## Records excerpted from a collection

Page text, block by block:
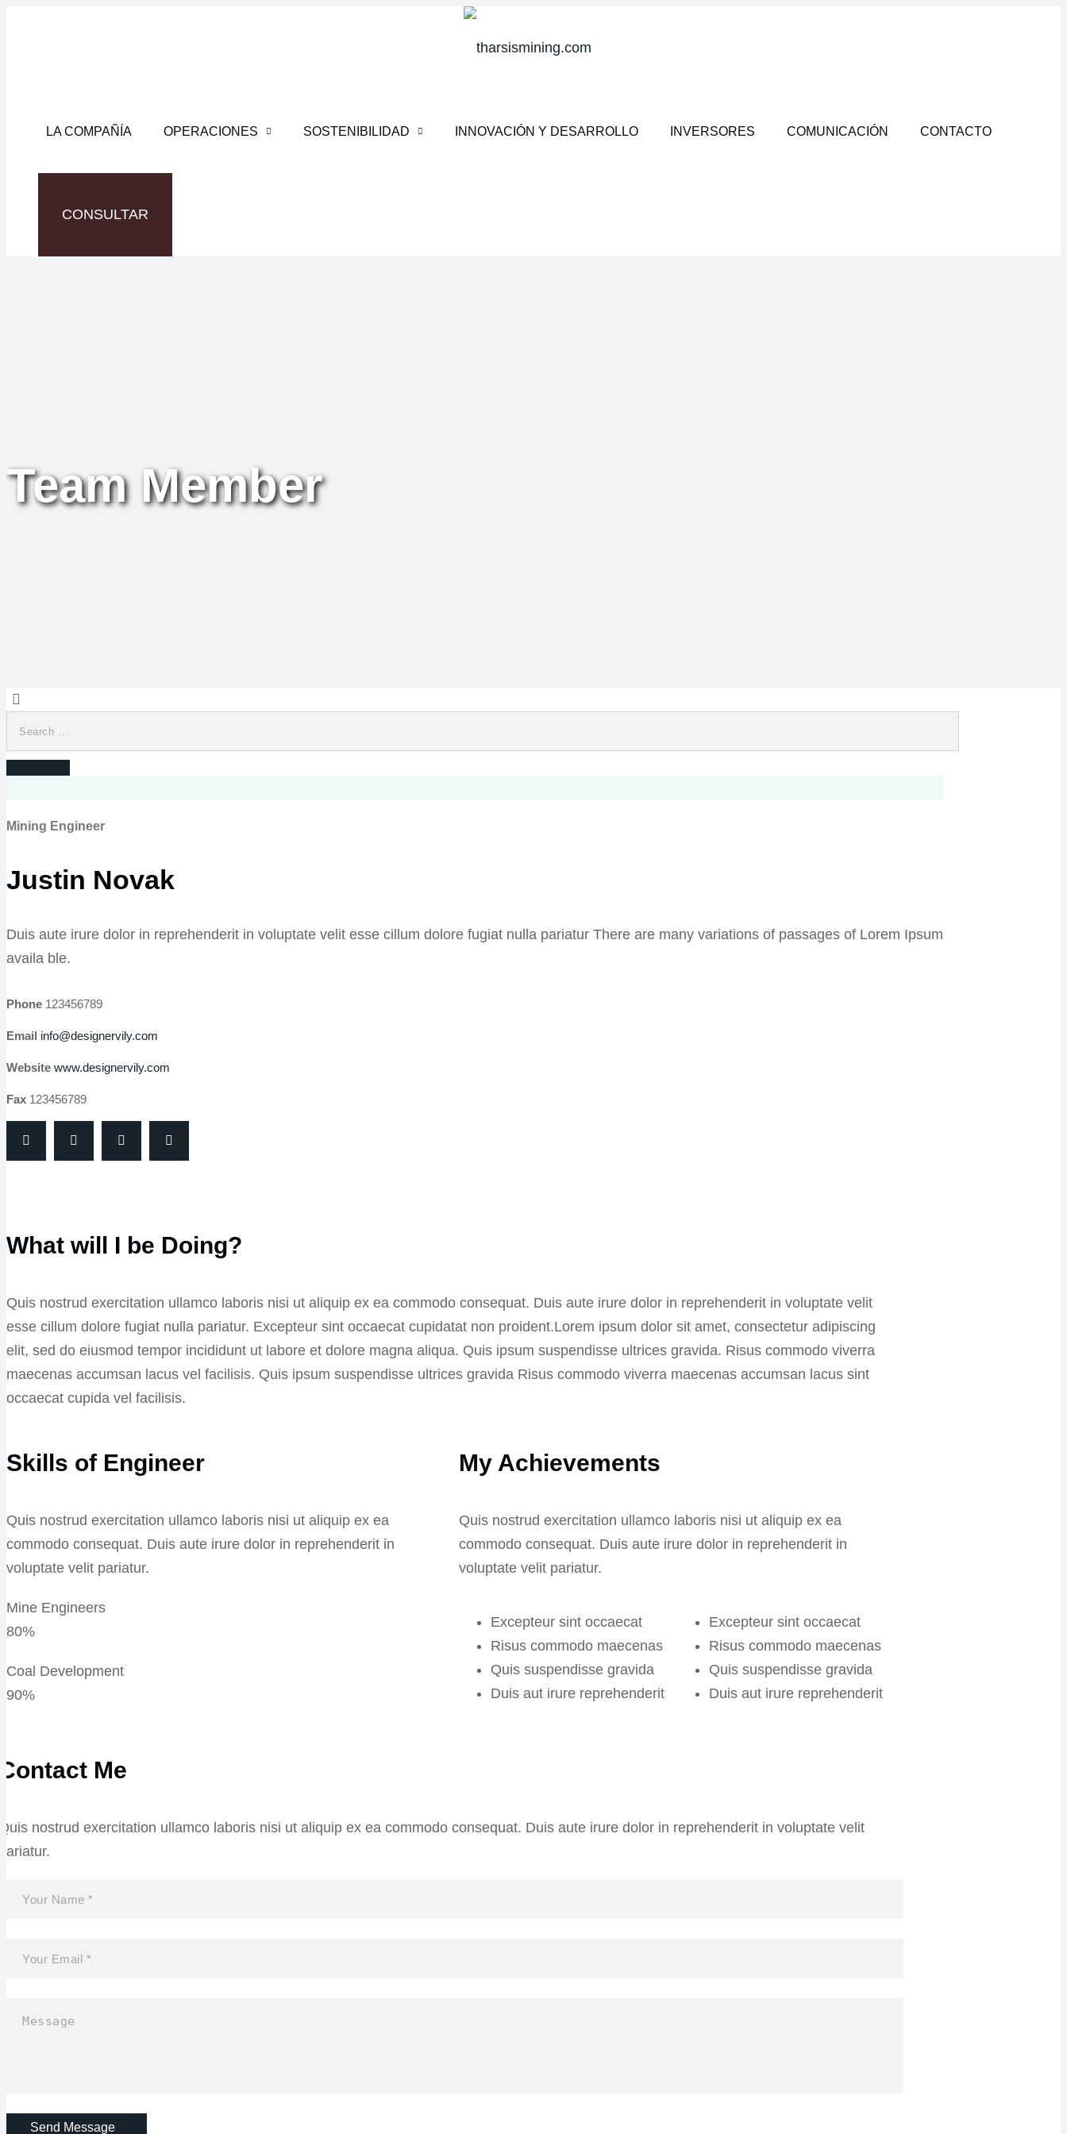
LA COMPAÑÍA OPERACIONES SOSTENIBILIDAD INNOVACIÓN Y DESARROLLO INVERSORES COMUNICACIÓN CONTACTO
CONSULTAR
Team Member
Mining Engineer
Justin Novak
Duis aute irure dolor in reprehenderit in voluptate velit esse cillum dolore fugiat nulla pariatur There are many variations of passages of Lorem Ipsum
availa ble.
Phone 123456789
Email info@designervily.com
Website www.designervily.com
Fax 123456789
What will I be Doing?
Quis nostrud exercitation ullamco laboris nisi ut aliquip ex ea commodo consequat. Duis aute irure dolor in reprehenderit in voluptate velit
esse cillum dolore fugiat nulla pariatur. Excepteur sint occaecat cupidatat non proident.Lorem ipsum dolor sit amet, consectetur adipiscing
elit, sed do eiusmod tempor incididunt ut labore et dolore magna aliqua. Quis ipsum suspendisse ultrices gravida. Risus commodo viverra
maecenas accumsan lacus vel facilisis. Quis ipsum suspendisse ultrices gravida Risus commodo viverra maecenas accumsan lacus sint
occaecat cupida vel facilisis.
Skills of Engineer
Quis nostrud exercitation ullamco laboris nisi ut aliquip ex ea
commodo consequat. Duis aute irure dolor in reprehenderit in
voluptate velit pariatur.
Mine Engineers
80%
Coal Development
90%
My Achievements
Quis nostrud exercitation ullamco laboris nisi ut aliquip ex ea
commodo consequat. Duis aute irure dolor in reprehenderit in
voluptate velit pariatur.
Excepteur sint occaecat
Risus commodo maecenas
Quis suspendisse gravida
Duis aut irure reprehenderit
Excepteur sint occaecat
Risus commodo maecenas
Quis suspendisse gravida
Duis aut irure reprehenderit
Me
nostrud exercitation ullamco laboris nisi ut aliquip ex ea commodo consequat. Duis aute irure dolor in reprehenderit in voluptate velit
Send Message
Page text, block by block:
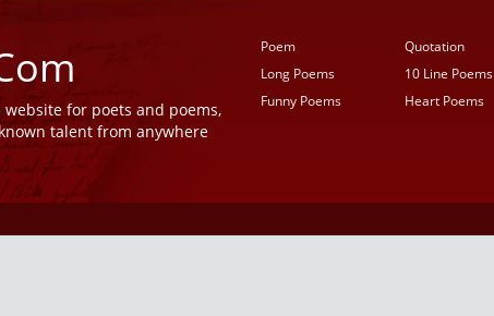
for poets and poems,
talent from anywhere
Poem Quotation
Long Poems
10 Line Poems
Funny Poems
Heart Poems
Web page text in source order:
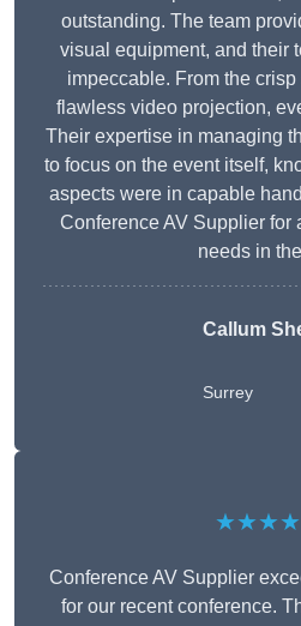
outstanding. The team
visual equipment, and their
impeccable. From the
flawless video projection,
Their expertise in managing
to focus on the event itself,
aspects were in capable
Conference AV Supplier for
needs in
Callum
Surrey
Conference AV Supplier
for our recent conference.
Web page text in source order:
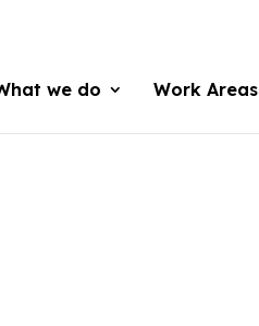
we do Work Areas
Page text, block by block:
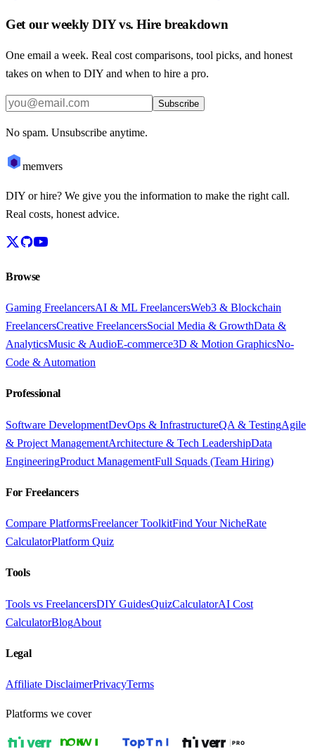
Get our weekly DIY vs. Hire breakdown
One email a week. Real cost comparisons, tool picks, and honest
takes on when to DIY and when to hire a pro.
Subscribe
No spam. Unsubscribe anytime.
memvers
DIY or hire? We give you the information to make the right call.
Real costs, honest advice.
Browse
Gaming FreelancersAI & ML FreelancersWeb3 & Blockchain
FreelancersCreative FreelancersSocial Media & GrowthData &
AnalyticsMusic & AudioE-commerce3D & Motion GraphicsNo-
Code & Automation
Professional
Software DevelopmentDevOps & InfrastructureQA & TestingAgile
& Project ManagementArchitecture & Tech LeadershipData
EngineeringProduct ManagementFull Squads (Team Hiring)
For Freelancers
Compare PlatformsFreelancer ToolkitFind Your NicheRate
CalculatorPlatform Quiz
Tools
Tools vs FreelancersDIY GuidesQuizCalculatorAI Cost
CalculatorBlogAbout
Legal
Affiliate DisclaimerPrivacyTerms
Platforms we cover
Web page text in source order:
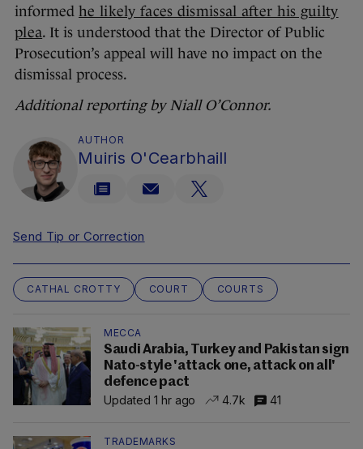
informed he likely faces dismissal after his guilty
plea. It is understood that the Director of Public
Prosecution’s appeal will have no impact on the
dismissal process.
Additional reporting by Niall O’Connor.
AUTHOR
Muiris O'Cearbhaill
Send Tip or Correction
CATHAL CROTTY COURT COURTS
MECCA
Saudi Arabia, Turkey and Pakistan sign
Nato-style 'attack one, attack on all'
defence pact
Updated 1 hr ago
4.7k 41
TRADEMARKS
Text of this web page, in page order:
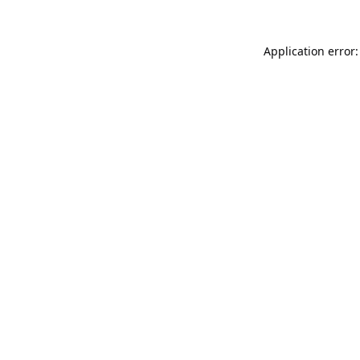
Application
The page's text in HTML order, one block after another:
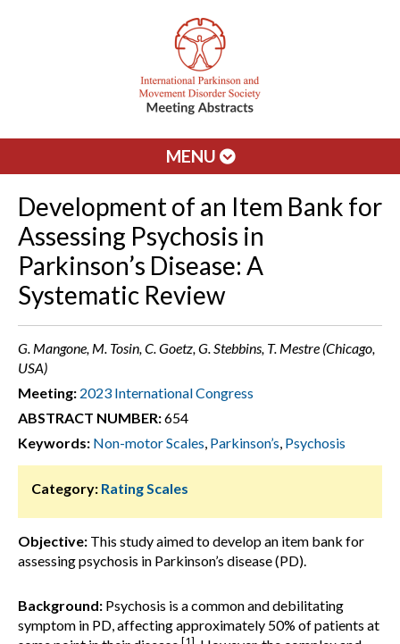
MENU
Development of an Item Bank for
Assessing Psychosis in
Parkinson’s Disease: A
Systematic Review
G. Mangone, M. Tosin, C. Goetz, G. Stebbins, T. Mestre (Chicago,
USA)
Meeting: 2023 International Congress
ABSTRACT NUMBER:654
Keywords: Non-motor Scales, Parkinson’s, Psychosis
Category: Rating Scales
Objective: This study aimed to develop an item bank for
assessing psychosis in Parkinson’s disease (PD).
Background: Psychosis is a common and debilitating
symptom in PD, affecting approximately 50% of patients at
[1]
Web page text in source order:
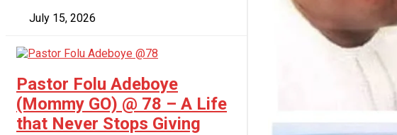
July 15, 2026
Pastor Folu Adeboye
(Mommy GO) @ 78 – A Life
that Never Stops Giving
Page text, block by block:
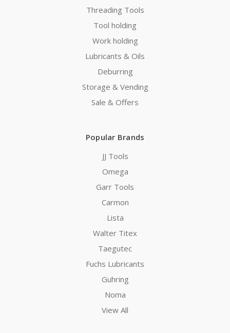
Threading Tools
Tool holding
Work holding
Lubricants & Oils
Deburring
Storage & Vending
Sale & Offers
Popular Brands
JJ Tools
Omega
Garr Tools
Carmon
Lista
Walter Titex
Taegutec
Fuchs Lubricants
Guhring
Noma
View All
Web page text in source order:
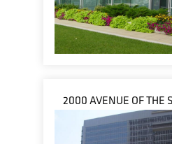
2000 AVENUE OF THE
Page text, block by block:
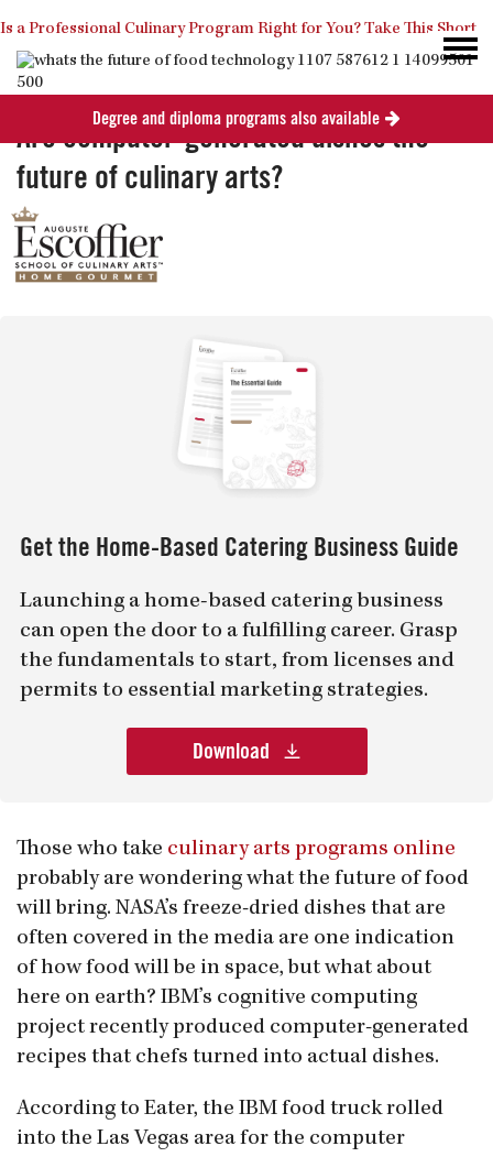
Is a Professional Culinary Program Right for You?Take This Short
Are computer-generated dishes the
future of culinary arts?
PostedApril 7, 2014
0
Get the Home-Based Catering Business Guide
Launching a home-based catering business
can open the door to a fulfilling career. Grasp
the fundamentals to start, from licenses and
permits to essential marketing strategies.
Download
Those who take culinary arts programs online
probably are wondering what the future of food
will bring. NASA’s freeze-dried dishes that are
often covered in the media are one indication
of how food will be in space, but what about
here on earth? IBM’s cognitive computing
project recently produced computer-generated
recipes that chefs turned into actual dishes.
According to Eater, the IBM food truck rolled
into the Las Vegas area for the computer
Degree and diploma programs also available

## About this task
Pick out every line above that holds the word "fugiat" and copy it.

## Response below
Duis aute irure dolor in reprehenderit in voluptate velit esse cillum dolore fugiat nulla pariatur There are many variations of passages of Lorem Ipsum
esse cillum dolore fugiat nulla pariatur. Excepteur sint occaecat cupidatat non proident.Lorem ipsum dolor sit amet, consectetur adipiscing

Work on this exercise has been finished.